Naro, Sindaco assessori e presidente si riducono le indennità di un quarto

naro i quattro assessori novella schembri incardona e mirabilelillo cremonaNARO, ore 11:29 – Avevano annunciato in campagna elettorale che si sarebbero ridotti l’indennità di carica, sono stati sollecitati dall’opposizione a farlo e adesso, sindaco e assessori di Naro hanno tagliato del 25% il loro stipendio. A deliberare questa riduzione sono stati il sindaco Calogero Cremona, il vicesindaco Lidia Mirabile, gli assessori Sara Incardona, Fabio Schembri e Tito Novella che così facendo hanno lasciato un quarto dell’importo loro spettante nelle casse comunali che soffrono le ristrettezze finanziarie proprie delle pubbliche amministrazioni dei nostri tempi. La decisione è stata presa in conformità alla normativa regionale che prevede che le indennità di funzioni possono essere diminuite con deliberazione di giunta. Le indennità da corrispondere a sindaco e assessori ammontano a 1.386 euro per il capo dell’amministrazione, 763 euro prende invece il vicesindaco, mentre l’indennità degli assessori e del presidente del consiglio comunale ammontano a 624 euro. La misura di tali indennità è raddoppiata qualora l’amministratore non svolga attività di lavoro dipendente oppure qualora, pur svolgendola, si sia messo in aspettativa per avere più tempo da dedicare all’amministrazione comunale. Queste indennità (o quelle eventualmente raddoppiate per gli amministratori che non sono lavoratori dipendenti) verranno adesso ridotte di un quarto. Analoga riduzione verrà operata anche per l’indennità di funzione del presidente del consiglio comunale Lillo Ferraro, dal momento che tale indennità è rapportata a quella degli assessori comunali.
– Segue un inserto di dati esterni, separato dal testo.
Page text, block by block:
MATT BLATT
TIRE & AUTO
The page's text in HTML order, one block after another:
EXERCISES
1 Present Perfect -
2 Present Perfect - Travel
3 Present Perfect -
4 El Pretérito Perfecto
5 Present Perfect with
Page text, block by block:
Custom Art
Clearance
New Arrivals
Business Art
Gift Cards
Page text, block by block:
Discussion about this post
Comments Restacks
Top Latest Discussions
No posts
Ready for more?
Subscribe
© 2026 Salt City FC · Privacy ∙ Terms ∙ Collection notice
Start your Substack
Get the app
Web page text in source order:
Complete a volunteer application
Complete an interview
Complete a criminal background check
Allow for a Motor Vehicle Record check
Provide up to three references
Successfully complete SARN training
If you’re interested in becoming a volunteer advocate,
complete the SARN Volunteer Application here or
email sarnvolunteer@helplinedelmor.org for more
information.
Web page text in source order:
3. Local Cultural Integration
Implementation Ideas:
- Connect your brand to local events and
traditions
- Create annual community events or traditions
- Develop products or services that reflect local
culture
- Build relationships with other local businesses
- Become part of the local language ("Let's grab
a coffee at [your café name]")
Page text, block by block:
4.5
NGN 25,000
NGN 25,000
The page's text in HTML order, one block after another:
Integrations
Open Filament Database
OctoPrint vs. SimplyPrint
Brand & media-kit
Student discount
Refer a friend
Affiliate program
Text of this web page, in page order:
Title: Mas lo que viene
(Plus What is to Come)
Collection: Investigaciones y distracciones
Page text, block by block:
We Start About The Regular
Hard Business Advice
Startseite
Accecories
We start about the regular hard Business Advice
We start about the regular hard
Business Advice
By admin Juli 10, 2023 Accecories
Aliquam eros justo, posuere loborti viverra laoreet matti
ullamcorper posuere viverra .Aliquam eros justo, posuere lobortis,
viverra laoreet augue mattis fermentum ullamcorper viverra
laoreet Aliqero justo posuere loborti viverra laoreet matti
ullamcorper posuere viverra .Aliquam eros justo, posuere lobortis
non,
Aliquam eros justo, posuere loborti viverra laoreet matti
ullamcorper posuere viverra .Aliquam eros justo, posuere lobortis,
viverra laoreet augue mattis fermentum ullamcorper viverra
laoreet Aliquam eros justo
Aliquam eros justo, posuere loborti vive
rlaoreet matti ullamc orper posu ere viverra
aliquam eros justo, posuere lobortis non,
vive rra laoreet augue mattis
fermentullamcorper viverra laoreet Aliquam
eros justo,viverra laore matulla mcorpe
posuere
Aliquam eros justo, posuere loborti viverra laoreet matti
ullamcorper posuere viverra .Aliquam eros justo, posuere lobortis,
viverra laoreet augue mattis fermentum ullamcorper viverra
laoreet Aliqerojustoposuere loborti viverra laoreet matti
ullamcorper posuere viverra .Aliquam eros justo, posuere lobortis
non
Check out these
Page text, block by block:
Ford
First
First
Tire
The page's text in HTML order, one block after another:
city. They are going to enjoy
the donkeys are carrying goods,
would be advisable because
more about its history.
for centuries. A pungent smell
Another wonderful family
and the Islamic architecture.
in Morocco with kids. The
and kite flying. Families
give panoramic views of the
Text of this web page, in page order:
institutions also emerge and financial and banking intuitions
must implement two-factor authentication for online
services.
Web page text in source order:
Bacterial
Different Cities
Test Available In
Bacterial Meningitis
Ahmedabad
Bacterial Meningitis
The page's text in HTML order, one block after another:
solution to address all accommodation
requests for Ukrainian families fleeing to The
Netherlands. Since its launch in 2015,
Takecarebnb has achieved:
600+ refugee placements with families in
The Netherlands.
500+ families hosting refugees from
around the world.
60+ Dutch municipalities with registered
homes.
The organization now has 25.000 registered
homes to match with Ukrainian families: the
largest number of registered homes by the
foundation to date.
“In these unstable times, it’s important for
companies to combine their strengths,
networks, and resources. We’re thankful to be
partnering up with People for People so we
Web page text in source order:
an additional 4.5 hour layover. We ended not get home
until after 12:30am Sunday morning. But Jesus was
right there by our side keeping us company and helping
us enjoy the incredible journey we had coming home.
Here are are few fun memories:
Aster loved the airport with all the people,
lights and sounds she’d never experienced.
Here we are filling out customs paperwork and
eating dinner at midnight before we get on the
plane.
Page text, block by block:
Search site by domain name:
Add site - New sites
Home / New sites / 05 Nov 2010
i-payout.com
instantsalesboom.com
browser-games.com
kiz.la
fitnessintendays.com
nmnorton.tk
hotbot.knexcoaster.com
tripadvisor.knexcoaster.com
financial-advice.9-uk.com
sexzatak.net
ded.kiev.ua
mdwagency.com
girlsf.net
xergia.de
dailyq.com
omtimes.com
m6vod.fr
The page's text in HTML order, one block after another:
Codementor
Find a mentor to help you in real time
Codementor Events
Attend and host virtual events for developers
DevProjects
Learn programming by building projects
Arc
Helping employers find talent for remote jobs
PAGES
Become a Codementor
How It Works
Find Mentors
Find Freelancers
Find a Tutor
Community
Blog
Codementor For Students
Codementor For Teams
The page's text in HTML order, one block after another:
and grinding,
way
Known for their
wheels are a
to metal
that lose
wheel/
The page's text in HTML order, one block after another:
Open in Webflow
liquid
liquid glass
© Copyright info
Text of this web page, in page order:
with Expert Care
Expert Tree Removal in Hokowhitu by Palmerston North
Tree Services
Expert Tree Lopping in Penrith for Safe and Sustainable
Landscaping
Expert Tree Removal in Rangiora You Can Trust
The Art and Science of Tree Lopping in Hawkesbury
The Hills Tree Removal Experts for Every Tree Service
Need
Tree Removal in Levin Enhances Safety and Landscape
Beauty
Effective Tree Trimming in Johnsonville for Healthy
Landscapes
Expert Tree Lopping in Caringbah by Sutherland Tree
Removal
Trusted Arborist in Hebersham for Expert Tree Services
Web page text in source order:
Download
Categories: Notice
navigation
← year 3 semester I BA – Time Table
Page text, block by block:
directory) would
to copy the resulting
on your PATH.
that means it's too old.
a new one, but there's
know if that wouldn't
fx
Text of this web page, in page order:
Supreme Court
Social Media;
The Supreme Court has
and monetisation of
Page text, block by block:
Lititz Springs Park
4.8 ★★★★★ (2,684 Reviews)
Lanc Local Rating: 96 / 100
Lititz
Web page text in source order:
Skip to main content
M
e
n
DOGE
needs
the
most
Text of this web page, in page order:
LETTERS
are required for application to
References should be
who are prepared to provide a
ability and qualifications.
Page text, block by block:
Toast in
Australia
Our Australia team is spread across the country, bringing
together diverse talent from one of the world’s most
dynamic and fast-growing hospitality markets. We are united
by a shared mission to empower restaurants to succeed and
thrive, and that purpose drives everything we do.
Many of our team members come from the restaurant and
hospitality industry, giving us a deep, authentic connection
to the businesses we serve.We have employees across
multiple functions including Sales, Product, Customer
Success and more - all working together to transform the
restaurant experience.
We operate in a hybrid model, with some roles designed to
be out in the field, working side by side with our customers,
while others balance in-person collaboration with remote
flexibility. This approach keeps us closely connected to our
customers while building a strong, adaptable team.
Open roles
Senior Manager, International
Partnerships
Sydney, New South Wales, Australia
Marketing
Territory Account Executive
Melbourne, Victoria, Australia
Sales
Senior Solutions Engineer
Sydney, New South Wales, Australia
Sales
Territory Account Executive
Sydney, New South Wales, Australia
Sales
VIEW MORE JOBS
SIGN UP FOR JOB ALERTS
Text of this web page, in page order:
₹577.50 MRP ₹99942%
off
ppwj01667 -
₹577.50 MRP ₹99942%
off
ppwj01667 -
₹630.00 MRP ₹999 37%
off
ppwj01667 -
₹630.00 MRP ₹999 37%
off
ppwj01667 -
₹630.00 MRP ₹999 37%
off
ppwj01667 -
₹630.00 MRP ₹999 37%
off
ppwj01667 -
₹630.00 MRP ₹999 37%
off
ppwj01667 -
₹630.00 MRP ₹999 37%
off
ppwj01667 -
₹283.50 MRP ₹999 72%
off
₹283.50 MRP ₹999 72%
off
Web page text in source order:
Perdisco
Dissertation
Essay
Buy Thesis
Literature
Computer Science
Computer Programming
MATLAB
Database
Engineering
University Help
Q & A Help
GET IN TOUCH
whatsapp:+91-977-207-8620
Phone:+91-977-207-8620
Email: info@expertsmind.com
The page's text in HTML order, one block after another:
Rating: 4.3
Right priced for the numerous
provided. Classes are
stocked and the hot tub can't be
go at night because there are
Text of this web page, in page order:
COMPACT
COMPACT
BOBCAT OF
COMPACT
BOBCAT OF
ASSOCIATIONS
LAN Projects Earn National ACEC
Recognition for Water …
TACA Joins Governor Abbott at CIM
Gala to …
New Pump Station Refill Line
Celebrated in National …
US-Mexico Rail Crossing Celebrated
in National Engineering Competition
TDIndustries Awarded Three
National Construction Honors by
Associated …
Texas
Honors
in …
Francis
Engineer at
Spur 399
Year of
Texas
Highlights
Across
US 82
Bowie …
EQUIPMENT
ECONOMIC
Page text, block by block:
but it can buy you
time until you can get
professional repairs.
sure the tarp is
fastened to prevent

Tra i consiglieri comunali, inoltre, a suo tempo, Nicola Palmeri, capogruppo consiliare de “Il Megafono”, ha annunciato la rinuncia al gettone di presenza per le adunanze consiliari. “Al risparmio di spesa naturale già conseguito per il fatto che l’attuale giunta annovera più lavoratori dipendenti rispetto a quelli della giunta precedente – spiega il sindaco Lillo Cremona – si aggiungerà quello dovuto a questa significativa riduzione. Già nel secondo semestre dell’ anno in corso è previsto un risparmio di spesa di circa 14 mila euro che a regime sarà quanto meno raddoppiato. Gli importi che resteranno nelle casse comunali potranno essere utilizzati per opere e servizi di pubblica utilità che sono richiesti dalla cittadinanza”.